[[ Records shown open ]]
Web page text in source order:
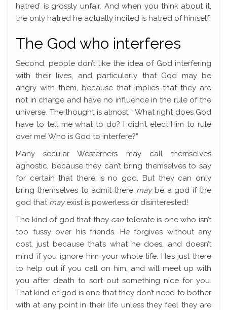
hatred’ is grossly unfair. And when you think about it,
the only hatred he actually incited is hatred of himself!
The God who interferes
Second, people don’t like the idea of God interfering
with their lives, and particularly that God may be
angry with them, because that implies that they are
not in charge and have no influence in the rule of the
universe. The thought is almost, “What right does God
have to tell me what to do? I didn’t elect Him to rule
over me! Who is God to interfere?”
Many secular Westerners may call themselves
agnostic, because they can’t bring themselves to say
for certain that there is no god. But they can only
bring themselves to admit there maybe a god if the
god that mayexist is powerless or disinterested!
The kind of god that they can tolerate is one who isn’t
too fussy over his friends. He forgives without any
cost, just because that’s what he does, and doesn’t
mind if you ignore him your whole life. He’s just there
to help out if you call on him, and will meet up with
you after death to sort out something nice for you.
That kind of god is one that they don’t need to bother
with at any point in their life unless they feel they are
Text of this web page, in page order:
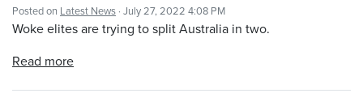
Posted on Latest News · July 27, 2022 4:08 PM
Woke elites are trying to split Australia in two.
Read more
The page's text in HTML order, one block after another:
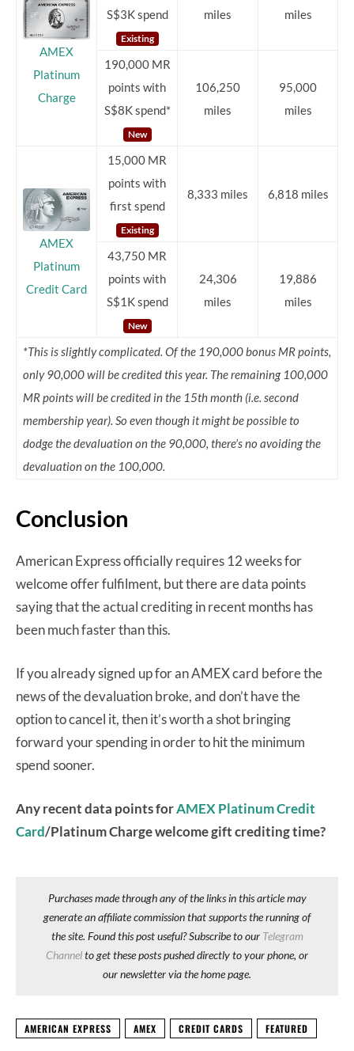
AMEX
Platinum
Charge
S$3K spend
Existing
miles miles
190,000 MR
points with
S$8K spend*
New
106,250
miles
95,000
miles
AMEX
Platinum
Credit Card
15,000 MR
points with
first spend
Existing
8,333 miles 6,818 miles
43,750 MR
points with
S$1K spend
New
24,306
miles
19,886
miles
*This is slightly complicated. Of the 190,000 bonus MR points,
only 90,000 will be credited this year. The remaining 100,000
MR points will be credited in the 15th month (i.e. second
membership year). So even though it might be possible to
dodge the devaluation on the 90,000, there’s no avoiding the
devaluation on the 100,000.
Conclusion
American Express officially requires 12 weeks for
welcome offer fulfilment, but there are data points
saying that the actual crediting in recent months has
been much faster than this.
If you already signed up for an AMEX card before the
news of the devaluation broke, and don’t have the
option to cancel it, then it’s worth a shot bringing
forward your spending in order to hit the minimum
spend sooner.
Any recent data points forAMEX Platinum Credit
Card/Platinum Charge welcome gift crediting time?
Purchases made through any of the links in this article may
generate an affiliate commission that supports the running of
the site. Found this post useful? Subscribe to our Telegram
Channelto get these posts pushed directly to your phone, or
our newsletter via the home page.
AMERICAN EXPRESS AMEX CREDIT CARDS FEATURED
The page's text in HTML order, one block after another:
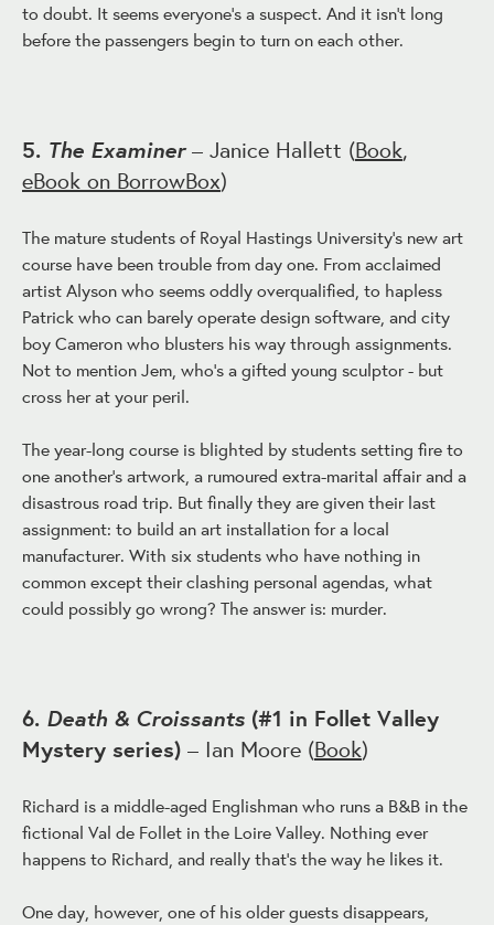
to doubt. It seems everyone's a suspect. And it isn't long
before the passengers begin to turn on each other.
5. The Examiner– Janice Hallett (Book,
eBook on BorrowBox)
The mature students of Royal Hastings University's new art
course have been trouble from day one. From acclaimed
artist Alyson who seems oddly overqualified, to hapless
Patrick who can barely operate design software, and city
boy Cameron who blusters his way through assignments.
Not to mention Jem, who's a gifted young sculptor - but
cross her at your peril.
The year-long course is blighted by students setting fire to
one another's artwork, a rumoured extra-marital affair and a
disastrous road trip. But finally they are given their last
assignment: to build an art installation for a local
manufacturer. With six students who have nothing in
common except their clashing personal agendas, what
could possibly go wrong? The answer is: murder.
6. Death & Croissants (#1 in Follet Valley
Mystery series) – Ian Moore (Book)
Richard is a middle-aged Englishman who runs a B&B in the
fictional Val de Follet in the Loire Valley. Nothing ever
happens to Richard, and really that's the way he likes it.
One day, however, one of his older guests disappears,
[[ Records shown closed ]]
**Task item**
From the records above, reproduce exactly the lines from the one with "If you already" to the one with "Any recent data", both included, and no others.

**Answer area**
If you already signed up for an AMEX card before the
news of the devaluation broke, and don’t have the
option to cancel it, then it’s worth a shot bringing
forward your spending in order to hit the minimum
spend sooner.
Any recent data points forAMEX Platinum Credit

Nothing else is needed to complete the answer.